It is a Black Hair Issue - NOT Universal
I don't know why everyone wants to come about and complain that this movie tries to be about race, and that every race has bad hair issues. It is quite frustrating for me to read, as a black woman, about a white woman who says she has bad hair, a latina complaining about her mom and her bad hair, and all the other groups of people who want to interject their bad hair stories.
What non-black people don't seem to understand is that hair is a serious issue among black women. It is NOT universal. All black women go through the process of having to spend hours on their hair - this, unless they have "good hair" which means they have "white" hair. It is very frustrating to me that I have to spend nearly 3 hours a week on my hair - and it isn't like I have a perm or get fancy hair styles. I have been natural for a couple of years because I was tired of the burned scalp, the time spent under the burning hair dryer, the need to get a perm every 6 weeks, and just the problems associated with my hair. Even though I stopped processing my hair, I still have to deal with my natural hair, which is not easy. First, I am a lawyer and people look at me when I enter my firm like I'm crazy. I mean, even a black partner told me "where do you think you are going to work?" when I told him that I wanted to go natural.

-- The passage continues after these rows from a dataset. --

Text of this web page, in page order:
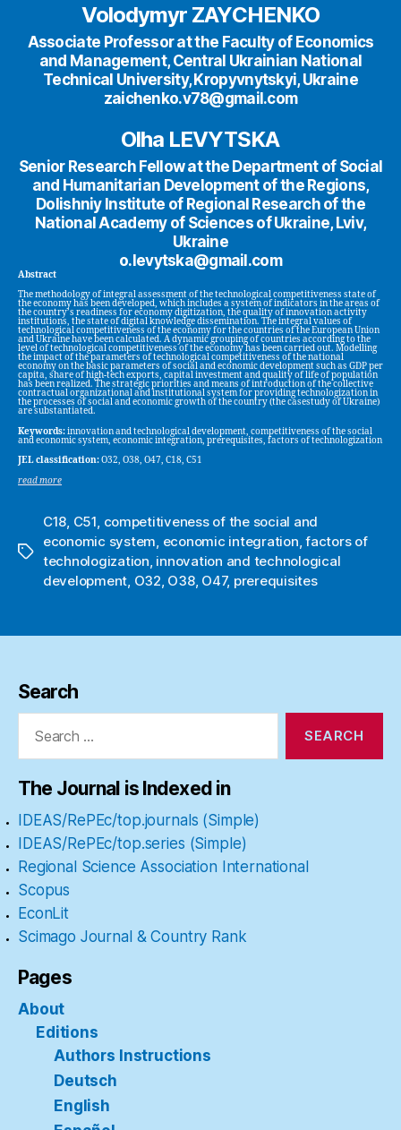
Volodymyr ZAYCHENKO
Associate Professor at the Faculty of Economics
and Management, Central Ukrainian National
Technical University, Kropyvnytskyi, Ukraine
zaichenko.v78@gmail.com
Olha LEVYTSKA
Senior Research Fellow at the Department of Social
and Humanitarian Development of the Regions,
Dolishniy Institute of Regional Research of the
National Academy of Sciences of Ukraine, Lviv,
Ukraine
o.levytska@gmail.com
Abstract
The methodology of integral assessment of the technological competitiveness state of
the economy has been developed, which includes a system of indicators in the areas of
the country’s readiness for economy digitization, the quality of innovation activity
institutions, the state of digital knowledge dissemination. The integral values of
technological competitiveness of the economy for the countries of the European Union
and Ukraine have been calculated. A dynamic grouping of countries according to the
level of technological competitiveness of the economy has been carried out. Modelling
the impact of the parameters of technological competitiveness of the national
economy on the basic parameters of social and economic development such as GDP per
capita, share of high-tech exports, capital investment and quality of life of population
has been realized. The strategic priorities and means of introduction of the collective
contractual organizational and institutional system for providing technologization in
the processes of social and economic growth of the country (the casestudy of Ukraine)
are substantiated.
Keywords:innovation and technological development, competitiveness of the social
and economic system, economic integration, prerequisites, factors of technologization
JEL classification:O32, O38, O47, C18, C51
read more
Tags
C18, C51, competitiveness of the social and
economic system, economic integration,factors of
technologization, innovation and technological
development, O32, O38, O47, prerequisites
Search
Search
The Journal is Indexed in
IDEAS/RePEc/top.journals (Simple)
IDEAS/RePEc/top.series (Simple)
Regional Science Association International
Scopus
EconLit
Scimago Journal & Country Rank
Pages
About
Editions
Authors Instructions
Deutsch
English

The best thing I did with my hair that wasn't so time consuming was get braids - every two months I would sit for 10 hours on a chair to get my hair braided - and then I had to find a style that was 'acceptable' for the work place.

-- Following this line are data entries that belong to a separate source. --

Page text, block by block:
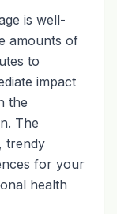
is well-
amounts of
to
impact
the
The
trendy
for your
health

No other race deals with that collectively! I am so tired of everyone complaining about how Chris Rock made a movie about black women's hair and how everyone else have a problem. Greek gods, is the only thing Black people can talk about is slavery and Africa? I mean, can't people just recognize that some pains are specific to a particular group? I don't go and complain that black people suffered in the Holocaust, too, when people talk about Hitler and that event (and yes, there were about 250,000 blacks killed - and there were gays, and other "undesireables). I don't interject - "Oh, wait, well, there were black people, too!" It is silly, isn't it? To cry like a kindergardener "I'm suffering, too!"

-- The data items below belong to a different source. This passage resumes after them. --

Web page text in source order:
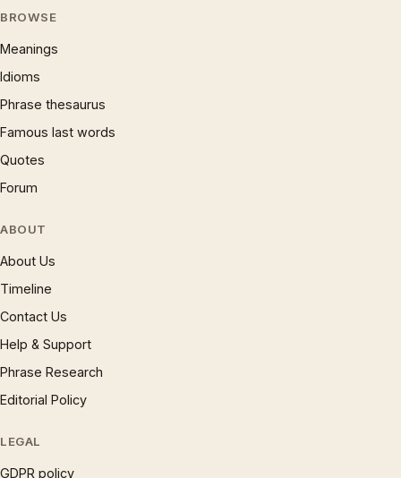
BROWSE
Meanings
Idioms
Phrase thesaurus
Famous last words
Quotes
Forum
ABOUT
About Us
Timeline
Contact Us
Help & Support
Phrase Research
Editorial Policy
LEGAL
GDPR policy
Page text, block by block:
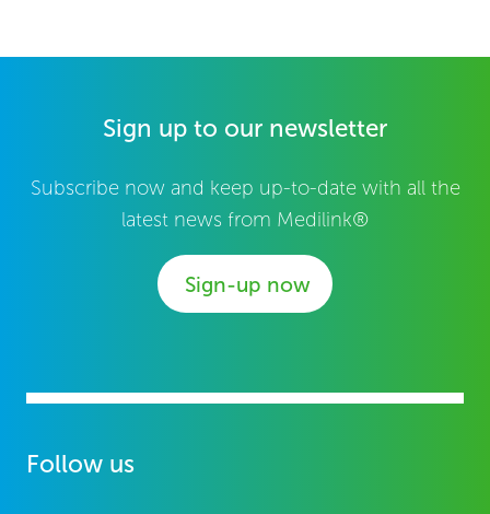
Sign up to our newsletter
Subscribe now and keep up-to-date with all the
latest news from Medilink®
Sign-up now
Follow us

Please people - please understand that it is so different for everyone - some groups have it easier than others - and when it comes to hair, black women have it the worse. Period. I love my hair - I love it a lot - and I play with it a lot, too. But it is unfortunate that I can't just jump in the pool like some of my white friends, and not worry about my hair too much. Or I can't be calm when it is raining outside -
It isn't to say that some white people don't have problems with their hair, or that other groups don't. But no other group has the same problems black women have with their hair - not to the same extention, and not to the same costs both socially and economically. And what I mean by that socially and economically, I refer to job loss - before getting my job, I had to get my hair pressed because I knew that if I went to the interview with my hair natural, that I would be considered militant and undesirable. Just think, when the New Yorker wanted to satirize Michelle Obama and Barack Obama, how did they depict them on the cover of the magazine? They had Michelle with a big afro! They didn't have her with her straight hair!
Also, in the late 80s, there was a newscaster for CBS who was fired for wearing her hair natural - her hair was nice and neat but they let her go because of it. No other race has to deal with the assumption that natural hair is militant or "Panther" or "Black Power" -- No other race has to deal with someone coming to their office and saying "Wow, your hair is better straight, it is more professional!"
Please consider these things before interjecting some outlier situation of an Indian woman with "nappy" hair - collectively, Black Women hair is an issue that is specific to black women! It is not universal.